*** Opening MATERIAL TO PROCESS ***

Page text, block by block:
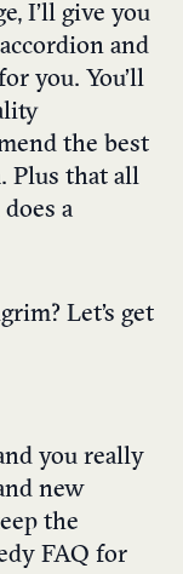
I’ll give you
and
you. You’ll
the best
Plus that all
a
Let’s get
you really
new
the
FAQ for
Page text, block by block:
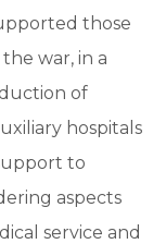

*** Closing MATERIAL TO PROCESS ***

WORK REQUIRED
Please retype the records above exactly, leaving every image out.

WRITTEN REPLY
Page text, block by block:
I’ll give you
and
you. You’ll
the best
Plus that all
a
Let’s get
you really
new
the
FAQ for
Page text, block by block:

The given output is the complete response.